Report: Payless could shutter up to 1,000 stores

Posted on February 13, 2017

Dive Brief:

  • Payless is working on a restructuring plan that could entail closing as many as 1,000 stores, Bloomberg reports. A Payless spokesperson declined to comment to Retail Dive on the report.
  • If the footwear retailer can’t come to new terms with its lenders, it may file for Chapter 11 bankruptcy protection, according to the report. The company has tapped law firm Kirkland & Ellis LLP to help explore its options in light of its $600 million debt load, Reuters first reported last month.
  • Payless last year had announced it would shutter some 500 stores as it planned a new brick-and-mortar strategy emphasizing its super-store format over its smaller mall-based stores.

Dive Insight:

Payless, founded in 1956 in Topeka, KS, disrupted shoe retail by introducing a no-frills, self-service approach that allowed for lower prices. The concept was a hit with customers, but it’s no longer a new one, as the old-fashioned shoe salesperson who measures feet is now relegated to department stores and some specialty stores.

Payless is yet another victim of a debt-pile on from private equity owners. The retailer was bought three years ago by private equity firms Blum Capital and Golden Gate after they and footwear company Wolverine took its parent company (Collective Brands) private. Wolverine now runs the Sperry Top-Sider, Stride Rite and Keds brands as a result of that deal.

Bankrupt apparel retailers The Limited, Wet Seal and J. Crew have also stumbled under the debt loads heaped upon them by their respective private equity owners. “These poor apparel chains end up one way or another in the hands of private equity — and in the end, there’s no company, no stores, no employees, and the private equity made money,” Howard Davidowitz, chairman of New York City-based retail consulting and investment banking firm Davidowitz & Associates, told Retail Dive earlier this year. “Congratulations. That’s how it works.”
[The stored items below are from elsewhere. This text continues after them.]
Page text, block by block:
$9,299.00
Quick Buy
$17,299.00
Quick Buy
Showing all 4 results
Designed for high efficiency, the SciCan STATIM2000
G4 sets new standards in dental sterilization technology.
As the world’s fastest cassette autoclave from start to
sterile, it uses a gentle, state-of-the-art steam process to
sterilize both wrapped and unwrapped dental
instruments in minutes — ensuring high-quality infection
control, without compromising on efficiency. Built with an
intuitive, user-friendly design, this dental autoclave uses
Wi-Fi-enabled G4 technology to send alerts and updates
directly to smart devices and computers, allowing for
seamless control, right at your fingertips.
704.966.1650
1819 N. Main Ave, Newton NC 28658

In January, Limited Stores owner Sun Capital told investors that despite the apparel chain’s closure, it made back its original $50 million 1.8 times over due to prior distributions and dividends, and will write down the remaining equity value of Limited Stores to zero.
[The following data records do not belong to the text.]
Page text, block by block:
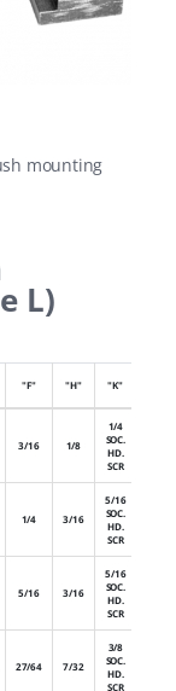
mounting
L)
"F" "H" "K"
3/16 1/8
1/4
SOC.
HD.
SCR
1/4 3/16
5/16
SOC.
HD.
SCR
5/16 3/16
5/16
SOC.
HD.
SCR
27/64 7/32
3/8
SOC.
HD.
SCR

Payless’s outstanding $520 million senior debt is quoted around 52 cents on the dollar, and its $145 million junior loan is quoted at some 16 cents on the dollar, sources told Reuters in January. Portions of those loans went to pay out a dividend to Blum Capital and Golden Gate, according to that report. Moody’s Investors Service in February cut the retailer’s rating and outlook, based on its declining performance and debt pressure.